Тогда подумалось: какое же надо было иметь мужество этим двум фронтовикам, чтобы не просто найти свое место в жизни, но и приносить своим смехом людям радость.

 Как и всякий мудрый человек, Никулин почти всегда сомневался, не рубил с плеча, был терпеливым и снисходительным. Однажды мы с ним поехали на открытие "Горбачев центра" на Ленинградском проспекте. Тусовка собралась настолько крутая, что даже Никулин в ней затерялся. В жуткой тесноте мы выпили по паре рюмок коньяку, и Никулин предложил поехать на Цветной бульвар. Уже в его служебном мерседесе, я спросил Юрия Владимировича:

- Как считаете, у Горбачева есть будущее?

- Не сомневайся, - ответил, - этот человек без будущего не останется. «За бугром» ему ещё памятники будут ставить.

А после паузы добавил:

- Хотя, правда и то, что современники никогда не могли дать верной оценки своим государственным лидерам.

...Меня всегда подкупала простая, не показная, но сильная любовь, которую через всю жизнь (а прожили они вместе 47 лет!) Никулин пронес к своей жене Татьяне. Татьяна Николаевна тоже сильно любила мужа, до самой его смерти ревновала, и не удивительно - и в пожилом возрасте Юрий Владимирович пользовался фантастическим успехом у женщин. Мне, порой, казалось, что он обладал каким-то магнетизмом на прекрасный пол. В семьдесят пять говорил:

- У меня возраст - ни туда, ни сюда. Когда вижу на экране Любовь Орлову, сожалею, что не старше на двадцать лет. Когда общаюсь с Наташей Андрейченко, мне обидно, что не моложе на те же двадцать лет.

В цирке Юрий Владимирович спал в кабинете на диване, если чувствовал недомогание или усталость. На дверях вывешивалась табличка: «Никулин отдыхает». А цирковые шушукались: «Тихо, Дед спит!» (В цирке все его называли Дедом, ещё имел кличку «ЮВ»)

Юрий Владимирович отличался поразительной неприхотливостью в еде, одежде, в быту. Туфли никогда не носил со шнурками. В одном и том же костюме мог ходить годами. И не потому, что жалел денег на покупку нового. Просто любил постоянство - одежду поношенную, удобную, неказистую, простых неброских расцветок. Но цветы жене Тане носил до последних своих дней.

Любил жить на подмосковной даче. Внуков Юрку и Максимку любил. Просто души в них не чаял. О сыне говорил:

- Он вырос без моего вмешательства.
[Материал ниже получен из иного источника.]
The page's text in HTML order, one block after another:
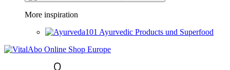
More inspiration
Ayurvedic Products und Superfood
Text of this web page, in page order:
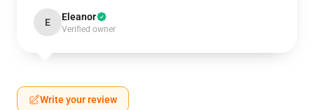
E Eleanor
Verified owner
Write your review
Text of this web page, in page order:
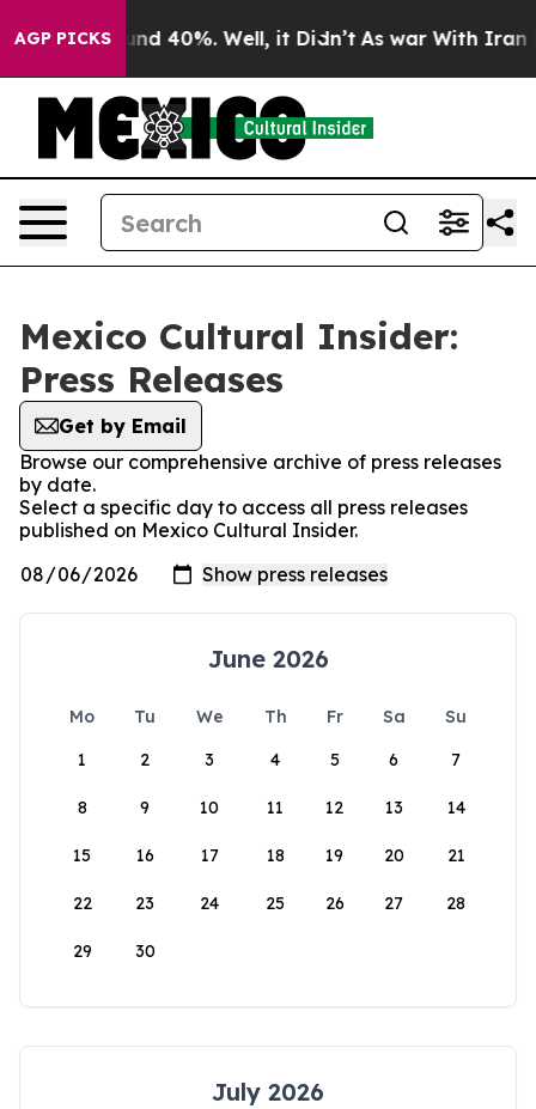
AGP PICKS
Around 40%. Well, it Didn’t As war With Iran
Mexico Cultural Insider:
Press Releases
Get by Email
Browse our comprehensive archive of press releases
by date.
Select a specific day to access all press releases
published on Mexico Cultural Insider.
June 2026
Mo Tu We Th Fr Sa
Su
1
2 3 4 5 6 7
8 9 10 11 12 13 14
15 16 17 18 19 20 21
22 23 24 25 26 27 28
29 30
July 2026
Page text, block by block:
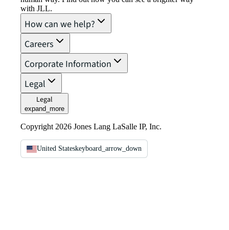
with JLL.
How can we help?
Careers
Corporate Information
Legal
Legal
expand_more
Copyright 2026 Jones Lang LaSalle IP, Inc.
United Stateskeyboard_arrow_down
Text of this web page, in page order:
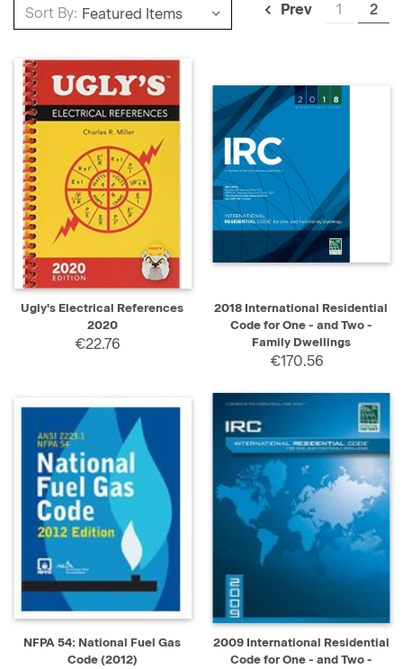
Sort By: Prev 1 2
Ugly's Electrical References
2020
€22.76
2018 International Residential
Code for One - and Two -
Family Dwellings
€170.56
NFPA 54: National Fuel Gas
Code (2012)
2009 International Residential
Code for One - and Two -
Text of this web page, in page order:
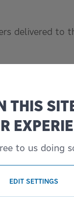
delivered to
THIS
to us doing
EDIT SETTINGS

Я в молодости так часто на гастроли ездил, что Максим однажды поздоровался, когда я вернулся с очередной поездки: «Здравствуй, дядя!» Но мужик способный, потолковее меня будет как руководитель. Я поэтому со спокойным сердцем могу оставить на него цирк. И с умом, и с сердцем у парня все в порядке.

Утро в их семье всегда начиналось с повелительного и зычного пожелания Татьяны Николаевны:

- Юра! Умираю без кофе!

Никулин неспеша брел на кухню, готовил жене и себе заморский напиток по собственному особому рецепту. Потом уже делались все прочие дела. При этом Юрий Владимирович мог заметить:

- Самое главное, Тань, определить, кто сегодня будет хозяином: я или мой радикулит.
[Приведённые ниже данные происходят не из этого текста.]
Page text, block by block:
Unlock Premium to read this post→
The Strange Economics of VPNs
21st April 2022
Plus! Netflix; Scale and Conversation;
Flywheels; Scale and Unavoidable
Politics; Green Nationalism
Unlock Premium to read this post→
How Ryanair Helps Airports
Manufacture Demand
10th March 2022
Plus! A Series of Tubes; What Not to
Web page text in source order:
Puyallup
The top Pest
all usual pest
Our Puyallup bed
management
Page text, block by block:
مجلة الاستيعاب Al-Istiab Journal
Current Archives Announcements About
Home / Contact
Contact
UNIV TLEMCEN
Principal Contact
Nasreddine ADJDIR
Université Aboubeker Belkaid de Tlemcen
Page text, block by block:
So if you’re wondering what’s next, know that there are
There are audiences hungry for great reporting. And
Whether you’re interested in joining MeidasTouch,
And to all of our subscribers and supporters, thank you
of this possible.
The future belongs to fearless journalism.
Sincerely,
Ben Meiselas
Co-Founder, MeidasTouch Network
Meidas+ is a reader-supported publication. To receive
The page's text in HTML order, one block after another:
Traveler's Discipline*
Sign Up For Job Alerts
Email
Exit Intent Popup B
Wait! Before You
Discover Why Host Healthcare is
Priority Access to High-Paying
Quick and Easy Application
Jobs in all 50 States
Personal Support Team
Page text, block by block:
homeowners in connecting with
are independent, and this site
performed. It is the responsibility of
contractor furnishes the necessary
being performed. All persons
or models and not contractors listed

Новелла, сыгранная им в фильме Л. Гайдая «Деловые люди» по О. Генри еще в 1963 году, сыграла с ним злую шутку: всю жизнь он мучился спиной. Однажды его так прихватило, что пришлось срочно ехать на уколы.

- Спускаю я штаны, - рассказывал потом, - точь-в-точь, как в «Кавказской пленнице», а медсестра восторженно произносит: «Ой! Первый раз вижу такого артиста в лицо!»

Юрий Владимирович любил макароны с котлетами и анекдоты. Рассказывал последние виртуозно и мастерски. Причем главное достоинство Никулина-рассказчика состояло в том, что он всегда вспоминал байку в нужном месте и в нужное время. Да и сам любил что-нибудь отчебучить.

 ...Однажды в самолете, летевшем в Японию, Юрий Владимирович подозвал стюардессу и на полном серьезе спросил: «А как будет по-английски «Я хочу попросить политического убежища»? Испуганная девушка тут же метнулась в пилотскую кабину. Появились сначала второй пилот, потом сам командир корабля и стали со смешанными чувствами испуга и удивления разубеждать Никулина: не делайте, мол, опрометчивого шага. Кто-то из пассажиров не удержался от смеха, и Юрию Владимировичу пришлось признаться: пошутил я, ребята.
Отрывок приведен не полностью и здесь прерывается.